BEGIN

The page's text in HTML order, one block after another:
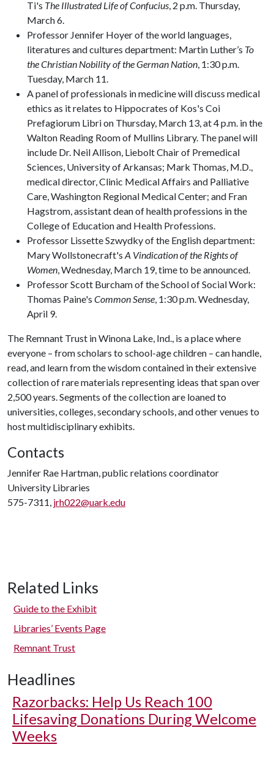
Ti's The Illustrated Life of Confucius, 2 p.m. Thursday,
March 6.
Professor Jennifer Hoyer of the world languages,
literatures and cultures department: Martin Luther’s To
the Christian Nobility of the German Nation, 1:30 p.m.
Tuesday, March 11.
A panel of professionals in medicine will discuss medical
ethics as it relates to Hippocrates of Kos's Coi
Prefagiorum Libri on Thursday, March 13, at 4 p.m. in the
Walton Reading Room of Mullins Library. The panel will
include Dr. Neil Allison, Liebolt Chair of Premedical
Sciences, University of Arkansas; Mark Thomas, M.D.,
medical director, Clinic Medical Affairs and Palliative
Care, Washington Regional Medical Center; and Fran
Hagstrom, assistant dean of health professions in the
College of Education and Health Professions.
Professor Lissette Szwydky of the English department:
Mary Wollstonecraft's A Vindication of the Rights of
Women, Wednesday, March 19, time to be announced.
Professor Scott Burcham of the School of Social Work:
Thomas Paine's Common Sense, 1:30 p.m. Wednesday,
April 9.
The Remnant Trust in Winona Lake, Ind., is a place where
everyone – from scholars to school-age children – can handle,
read, and learn from the wisdom contained in their extensive
collection of rare materials representing ideas that span over
2,500 years. Segments of the collection are loaned to
universities, colleges, secondary schools, and other venues to
host multidisciplinary exhibits.
Contacts
Jennifer Rae Hartman, public relations coordinator
University Libraries
575-7311, jrh022@uark.edu
Related Links
Guide to the Exhibit
Libraries’ Events Page
Remnant Trust
Headlines
Razorbacks: Help Us Reach 100
Lifesaving Donations During Welcome
Weeks

END

* _WHAT THE EXERCISE ASKS_:
Find every line in the records that has the word "Jennifer". Copy those lines.

* _OUTPUT OF THE EXERCISE_:
Professor Jennifer Hoyer of the world languages,
Jennifer Rae Hartman, public relations coordinator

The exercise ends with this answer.